Smart Drop is one method they are using to make this happen. Smart Drop will give you a higher chance of getting gear that is appropriate for your class and has stats your class needs. Thus, your Barbarian should see more strength belts drop and fewer intellect quivers. They are also reducing the range at which stats can roll. An affix that formerly gave 1-100 strength might now give 75-100 strength. This allows some randomness in loot drops without creating offensively bad gear.

They're also revamping stats somewhat. Primary stats should always grant power. With that in mind, they are breaking out the more passive secondary stats, such as magic find and pickup radius, and making them secondary stats that don't take up the same item level as stats like intellect and strength. This should allow you to grab cool secondary effects without feeling like you're giving up damage or survivability.

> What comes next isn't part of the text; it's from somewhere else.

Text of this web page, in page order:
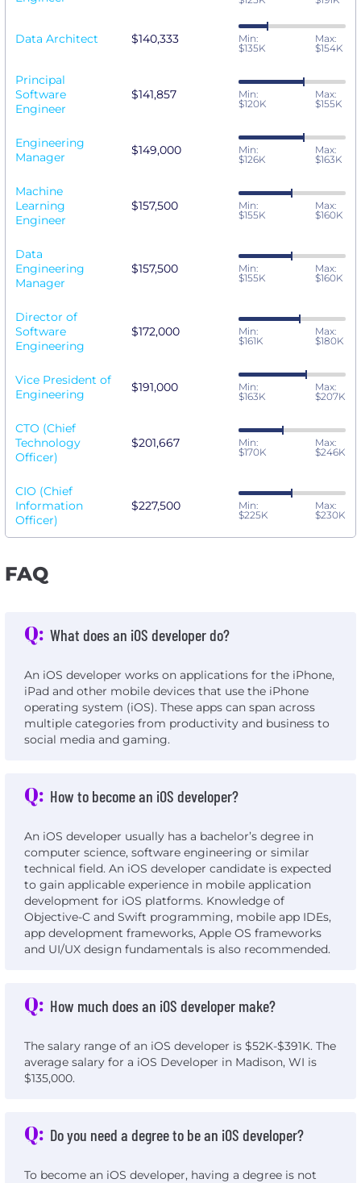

They also noted that they want to create an end game item progression. Legendaries and set items have often sucked up until now, and they are redesigning them to be true end-game gear, with superior stats and new unique effects. If they're rare, they need to be powerful. To start with, all legendaries can drop at higher monster levels. This means if you fight a level 70 monster, a level 70 legendary may drop, and if it does, it will have level 70 stats. They also looked at every legendary and buffed stats where needed, and added new effects. For example, a level 70 pair of Frostburn Gauntlets that drops in the new expansion will have an effect with a 50% chance to freeze enemies instead of chilling them. This means a wizard could equip them and use her ice spells to lock down a battlefield like never before. The tooltip also showcased a new feature that will allow you to see the exact range a item's stats could have rolled, so you know how good your legendary actually is. That said, legendaries will have small enough ranges that you should have a viable legendary even if you get a "bad" roll.

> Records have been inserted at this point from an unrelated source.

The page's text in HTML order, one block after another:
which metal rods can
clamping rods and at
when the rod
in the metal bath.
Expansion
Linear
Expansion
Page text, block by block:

They also introduced other legendary redesigns. For example, Hartounian Armguards will give you a speed increase every time you destroy a wreckable object. Illusory boots allow you to run right through enemies, possibly allowing you to take specific escape skills off your bar and try other skills in their place. The Tiklandian Visage changes the Horrify skill for Witch Doctors to an 8 second root, which might just inspire a Witch Doctor to try the skill out. A new set for Demon Hunters had a bonus that caused Spike Traps to taunt nearby monsters.

As a final treat, the last legendary featured was Thunderfury, Blessed Blade of the Windseeker. Yes, it does feature the same proc we know and love from WoW. Not only that, the proc works on spellcasts, so even Wizards and Witch Doctors can use it.

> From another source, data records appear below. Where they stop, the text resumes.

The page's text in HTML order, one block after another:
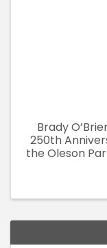
Brady
250th
the Oleson
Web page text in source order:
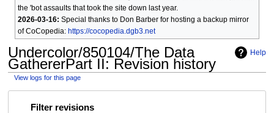
the 'bot assaults that took the site down last year.
2026-03-16: Special thanks to Don Barber for hosting a backup mirror
of CoCopedia: https://cocopedia.dgb3.net
Help
Undercolor/850104/The Data
GathererPart II: Revision history
View logs for this page
Filter revisions

While the team didn't have much time left, they did answer a few audience questions. The first questioner asked if they were concerned stats would get too large and they'd need a stat squish. The team answered they felt like that wouldn't be needed for quite some time.

Another questioner was a huge fan of the Arcane Sanctuary and wanted to see it return. While that place won't return in Reaper of Souls, Pandemonium Fortress takes some inspiration from its structure.

For the last question, the questioner asked if we could see appearance changes for some item sets, similar to some Diablo 2 sets. While the team was open to the item, they stressed they wanted to focus on itemization issues first, and found they'd rather add a new cool effect to an item that make it change someone's appearance.